Superávit bajo la lupa: el peso de las privatizaciones en las cuentas públicas

El Gobierno mostró un saldo positivo, pero los números revelan una fuerte dependencia de ingresos extraordinarios. La venta de activos estatales sostuvo el resultado fiscal en un contexto de caída de la recaudación. Sin ese aporte, el equilibrio financiero se habría deteriorado de manera significativa.

El anuncio oficial de superávit en las cuentas públicas abrió un nuevo debate sobre la consistencia del modelo económico. Aunque el resultado fue presentado como un logro de la política fiscal, el análisis detallado muestra que gran parte del saldo positivo se explica por ingresos provenientes de privatizaciones, como la venta de activos estratégicos del Estado.

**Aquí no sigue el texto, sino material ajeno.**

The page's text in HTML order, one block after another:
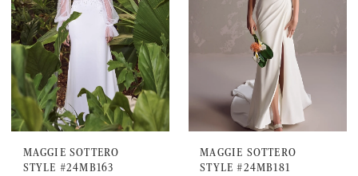
MAGGIE SOTTERO
STYLE #24MB163
MAGGIE SOTTERO
STYLE #24MB181
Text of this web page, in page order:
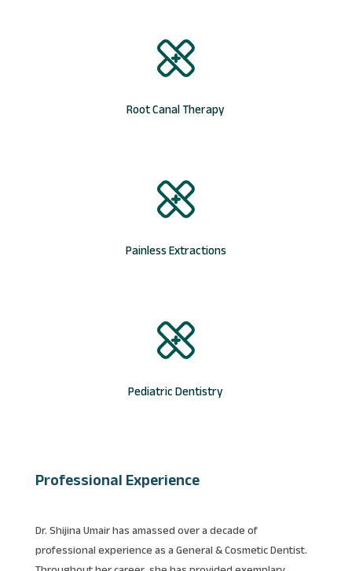
Root Canal Therapy
Painless Extractions
Pediatric Dentistry
Professional Experience
Dr. Shijina Umair has amassed over a decade of
professional experience as a General & Cosmetic Dentist.
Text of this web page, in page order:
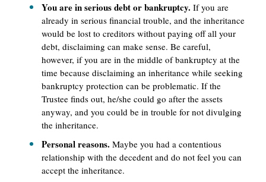
You are in serious debt or bankruptcy. If you are
already in serious financial trouble, and the inheritance
would be lost to creditors without paying off all your
debt, disclaiming can make sense. Be careful,
however, if you are in the middle of bankruptcy at the
time because disclaiming an inheritance while seeking
bankruptcy protection can be problematic. If the
Trustee finds out, he/she could go after the assets
anyway, and you could be in trouble for not divulging
the inheritance.
Personal reasons. Maybe you had a contentious
relationship with the decedent and do not feel you can
accept the inheritance.
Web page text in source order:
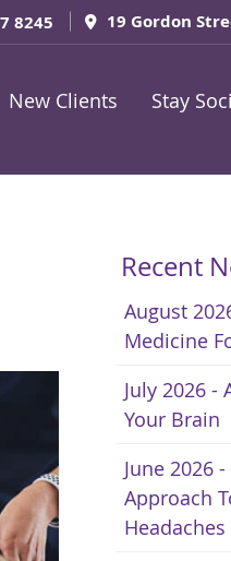
19 Gordon
8245
New Clients Stay
Recent
August
Medicine
July 2026 -
Your Brain
June 2026
Approach
Headaches
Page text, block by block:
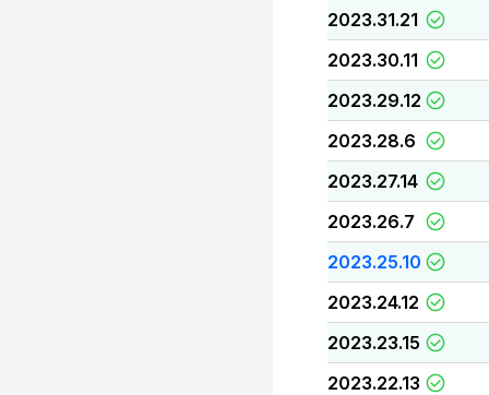
2023.31.21
2023.30.11
2023.29.12
2023.28.6
2023.27.14
2023.26.7
2023.25.10
2023.24.12
2023.23.15
2023.22.13
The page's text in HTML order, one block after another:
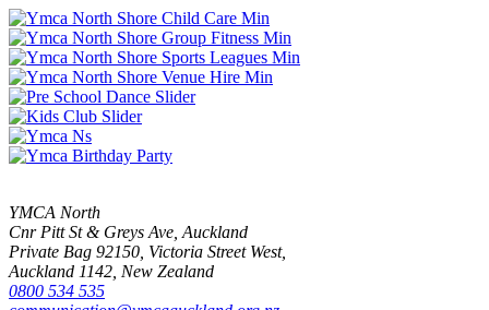
YMCA North
Cnr Pitt St & Greys Ave, Auckland
Private Bag 92150, Victoria Street West,
Auckland 1142, New Zealand
0800 534 535
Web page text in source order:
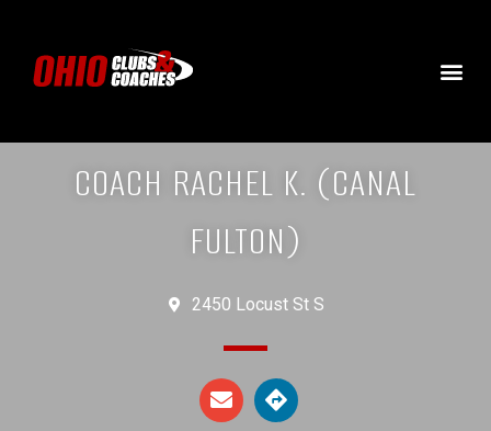
COACH RACHEL K. (CANAL
FULTON)
2450 Locust St S
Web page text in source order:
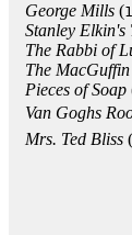
George Mills (
Stanley
The Rabbi of
The MacGuffin
Pieces of Soap
Van Goghs
Mrs. Ted Bliss (
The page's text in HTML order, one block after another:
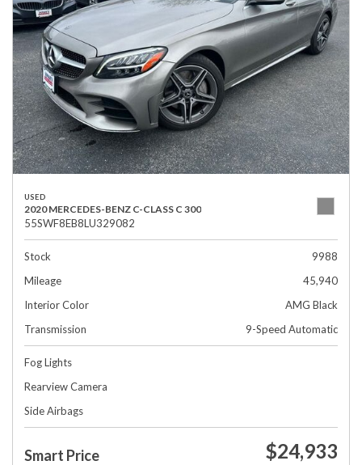
USED
2020 MERCEDES-BENZ C-CLASS C 300
55SWF8EB8LU329082
Stock
9988
Mileage
45,940
Interior Color
AMG Black
Transmission
9-Speed Automatic
Fog Lights
Rearview Camera
Side Airbags
Smart Price $24,933
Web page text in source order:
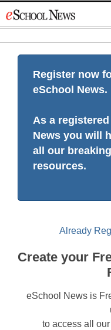
to
Register now
eSchool News.
As a
News you will
all our
resources.
Already
Create your
eSchool News is
to access all
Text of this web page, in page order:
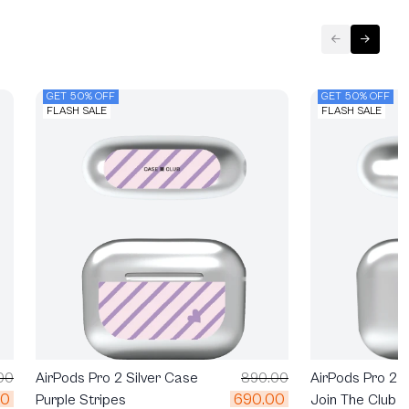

Entre estos movimientos se destacan operaciones vinculadas a las represas del Comahue, cuya transferencia generó ingresos extraordinarios que inflaron el resultado fiscal. Sin ese aporte puntual, el superávit financiero habría registrado una caída interanual cercana al 87%, lo que expone la fragilidad del esquema actual.

En paralelo, la recaudación impositiva continúa mostrando señales de debilidad, en línea con la caída de la actividad económica. Este escenario plantea interrogantes sobre la sostenibilidad del equilibrio fiscal en el mediano plazo, especialmente si se agotan las fuentes de ingresos excepcionales.